Madame, âgée de soixante-dix ans, mourut à Saint-Cloud, le 8 décembre 1722, dix jours après sa fidèle amie la maréchale de Clérambault, et un an seulement avant son fils. Elle fut, d’après sa volonté dernière, portée à Saint-Denis sans pompe. Les obsèques furent célébrées le 13 février suivant (1723). Massillon, qu’elle avait connu et qu’elle aimait, eut à y prononcer l’oraison funèbre, qui fut trouvée belle. Le père Cathalan, jésuite, en prononça une à Laon le 18 mars, et elle nous a fourni quelques traits de caractère.

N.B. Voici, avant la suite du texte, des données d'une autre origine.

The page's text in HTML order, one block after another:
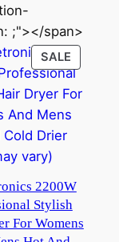
;"></span>
SALE
ON
SALE
2200W
Stylish
For Womens
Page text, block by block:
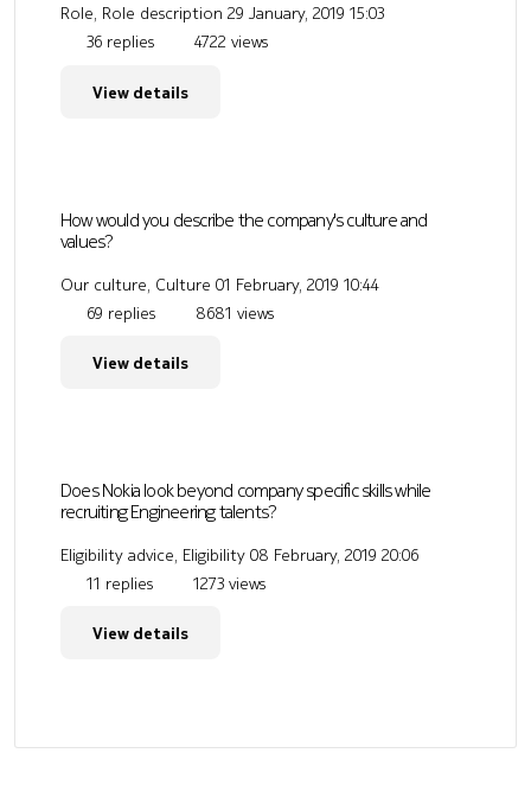
Role, Role description 29 January, 2019 15:03
36 replies
4722 views
View details
How would you describe the company's culture and
values?
Our culture, Culture 01 February, 2019 10:44
69 replies
8681 views
View details
Does Nokia look beyond company specific skills while
recruiting Engineering talents?
Eligibility advice, Eligibility 08 February, 2019 20:06
11 replies
1273 views
View details
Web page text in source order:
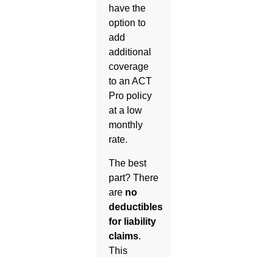
have the
option to
add
additional
coverage
to an ACT
Pro policy
at a low
monthly
rate.
The best
part? There
are no
deductibles
for liability
claims.
This
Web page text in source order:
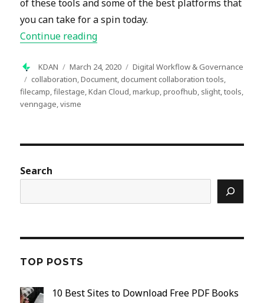
of these tools and some of the best platforms that
you can take for a spin today.
Continue reading“Eight Excellent Document
Author
KDAN
Posted
on
March 24, 2020 Categories
Digital Workflow & Governance
Tags
collaboration,Document,document collaboration tools,
filecamp,filestage,Kdan Cloud,markup,proofhub, slight,tools,
venngage,visme
Search
TOP POSTS
10 Best Sites to Download Free PDF Books
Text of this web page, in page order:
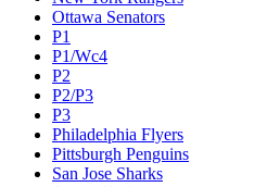
Ottawa Senators
P1
P1/Wc4
P2
P2/P3
P3
Philadelphia Flyers
Pittsburgh Penguins
San Jose Sharks
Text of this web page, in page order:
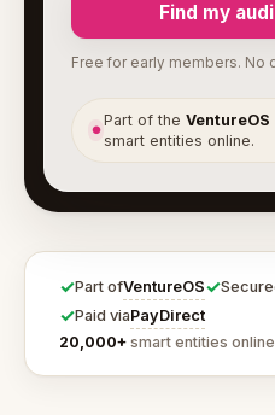
Find my
Free for early members. No
●
Part of theVentureOS
smart entities online.
✓Part ofVentureOS✓
✓Paid viaPayDirect
20,000+ smart entities online
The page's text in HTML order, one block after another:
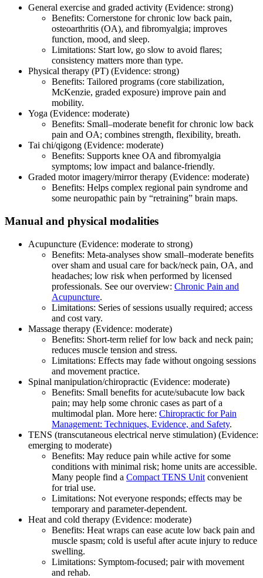
General exercise and graded activity (Evidence: strong)
Benefits: Cornerstone for chronic low back pain,
osteoarthritis (OA), and fibromyalgia; improves
function, mood, and sleep.
Limitations: Start low, go slow to avoid flares;
consistency matters more than type.
Physical therapy (PT) (Evidence: strong)
Benefits: Tailored programs (core stabilization,
McKenzie, graded exposure) improve pain and
mobility.
Yoga (Evidence: moderate)
Benefits: Small–moderate benefit for chronic low back
pain and OA; combines strength, flexibility, breath.
Tai chi/qigong (Evidence: moderate)
Benefits: Supports knee OA and fibromyalgia
symptoms; low impact and balance‑friendly.
Graded motor imagery/mirror therapy (Evidence: moderate)
Benefits: Helps complex regional pain syndrome and
some neuropathic pain by “retraining” brain maps.
Manual and physical modalities
Acupuncture (Evidence: moderate to strong)
Benefits: Meta‑analyses show small–moderate benefits
over sham and usual care for back/neck pain, OA, and
headaches; low risk when performed by licensed
professionals. See our overview: Chronic Pain and
Acupuncture.
Limitations: Series of sessions usually required; access
and cost vary.
Massage therapy (Evidence: moderate)
Benefits: Short‑term relief for low back and neck pain;
reduces muscle tension and stress.
Limitations: Effects may fade without ongoing sessions
and movement practice.
Spinal manipulation/chiropractic (Evidence: moderate)
Benefits: Small benefits for acute/subacute low back
pain; may help some chronic cases as part of a
multimodal plan. More here: Chiropractic for Pain
Management: Techniques, Evidence, and Safety.
TENS (transcutaneous electrical nerve stimulation) (Evidence:
emerging to moderate)
Benefits: May reduce pain while active for some
conditions with minimal risk; home units are accessible.
Many people find a Compact TENS Unit convenient
for trial use.
Limitations: Not everyone responds; effects may be
temporary and parameter‑dependent.
Heat and cold therapy (Evidence: moderate)
Benefits: Heat wraps can ease acute low back pain and
muscle spasm; cold is useful after acute injury to reduce
swelling.
Limitations: Symptom‑focused; pair with movement
and rehab.

Telle qu’elle est, avec toutes ses crudités et ses contradictions sur ce fonds de vertu et d’honneur, Madame est un utile, un précieux et incomparable témoin de mœurs. Elle donne la main à Saint-Simon et à Dangeau, plus près de l’un que de l’autre. Elle a du cœur ; ne lui demandez pas l’agrément, mais dites : Il manquerait à cette cour une figure et une parole des plus originales si elle n’y était pas. Arrivée à Versailles au moment où l’astre de La Vallière déclinait et s’éclipsait, ayant vu les dernières années brillantes, elle entre peu dans cet ordre délicat et qui était fait pour flatter l’imagination : mais sans y entendre finesse, et tout uniment par sa franchise, elle nous découvre à nu la seconde partie du règne sous son aspect humain et très humain, naturel, et, pour tout dire, matériel. Elle dépouille ce grand siècle de l’idéal, elle l’en dépouille trop ; elle irait presque jusqu’à le dégrader si l’on n’écoutait qu’elle. À mesure qu’on avance, et tandis que la délicatesse et la pureté des manières ou du langage se retirent de plus en plus dans le coin de Mme de Maintenon et vont par moments chercher un refuge à Saint-Cyr, Madame se tient à part à Saint-Cloud, puis encore à part au Palais-Royal, et de là, soit sur la fin de Louis XIV, soit sous la Régence, elle fait, la lance en arrêt, la plume sur l’oreille, de fréquentes et vaillantes sorties dans ce style brusque qui est à elle, qui a de la barbe au menton, de qui l’on ne sait trop, quand on l’a traduit de l’allemand en français, s’il tient de Luther ou de Rabelais, et qui en tout est certainement l’opposé de la langue des Caylus.